Le dernier week-end de juillet, des milliers de fidèles convergeront vers Sainte-Anne-d’Auray, haut lieu spirituel de la Bretagne et principal sanctuaire dédié à sainte Anne dans le monde. Les 25 et 26 juillet 2026, le Grand Pardon rassemblera pèlerins, familles, prêtres et religieux autour de celle que les Bretons invoquent depuis quatre siècles comme leur protectrice. Cette édition intervient dans un contexte particulier. Les mots prononcés l’an dernier par le cardinal Robert Sarah, devant une foule immense, semblent aujourd’hui prendre une résonance presque prophétique. « Ne profanez pas la France avec vos lois barbares et inhumaines », avait-il déclaré avec gravité, appelant les catholiques à demeurer fidèles à l’Évangile de la vie.

Depuis, la France a connu l’adoption de la loi légalisant l’euthanasie et le suicide assisté. Pour beaucoup de pèlerins, venir à Sainte-Anne-d’Auray cette année sera aussi une démarche de prière, de réparation et d’espérance.

Rappelons que Le Grand Pardon est l’un des plus anciens et des plus importants pèlerinages de France. Dans la tradition bretonne, un « pardon » est bien davantage qu’une fête patronale : il s’agit d’un temps de conversion, de confession, de pénitence et de grâce, au cours duquel les fidèles viennent demander la miséricorde de Dieu, rendre grâce et confier leurs intentions à l’intercession d’un saint.
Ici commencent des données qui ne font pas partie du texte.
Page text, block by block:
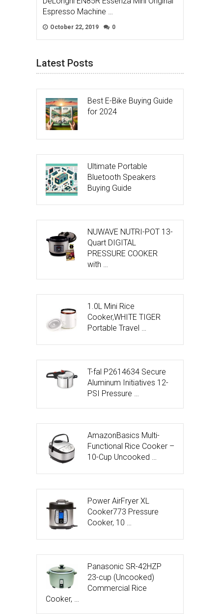
Espresso Machine …
October 22, 2019 0
Latest Posts
Best E-Bike Buying Guide
for 2024
Ultimate Portable
Bluetooth Speakers
Buying Guide
NUWAVE NUTRI-POT 13-
Quart DIGITAL
PRESSURE COOKER
with …
1.0L Mini Rice
Cooker,WHITE TIGER
Portable Travel …
T-fal P2614634 Secure
Aluminum Initiatives 12-
PSI Pressure …
AmazonBasics Multi-
Functional Rice Cooker –
10-Cup Uncooked …
Power AirFryer XL
Cooker773 Pressure
Cooker, 10 …
Panasonic SR-42HZP
23-cup (Uncooked)
Commercial Rice
Cooker, …

Héritée de la tradition bretonne, cette pratique demeure aujourd’hui l’une des expressions les plus fortes de la piété populaire.

Le sanctuaire de Sainte-Anne-d’Auray plonge ses racines dans les apparitions de sainte Anne à Yvon Nicolazic, entre 1623 et 1625, dans le village de Keranna, aujourd’hui Sainte-Anne-d’Auray. En août 1623, la mère de la Vierge Marie lui apparaît près d’une fontaine, tenant un flambeau. Le 25 juillet 1624, elle révèle son identité en breton : « Me zo Anna, mamm Mari » – « Je suis Anne, mère de Marie ». Puis, dans la nuit du 7 au 8 mars 1625, elle conduit Nicolazic jusqu’au champ du Bocenno où est retrouvée une antique statue oubliée depuis des siècles. Au cours d’une autre apparition, elle lui adresse ces paroles demeurées célèbres : « Dieu veut que je sois honorée ici. » Depuis quatre siècles, une foule ininterrompue de pèlerins répond à cet appel. Le sanctuaire, visité par saint Jean-Paul II en septembre 1996, demeure le cœur spirituel de la Bretagne. Le diocèse de Vannes y a célébré en 2025 le jubilé du 400e anniversaire des apparitions, confirmant l’attachement profond des fidèles à ce lieu de grâce.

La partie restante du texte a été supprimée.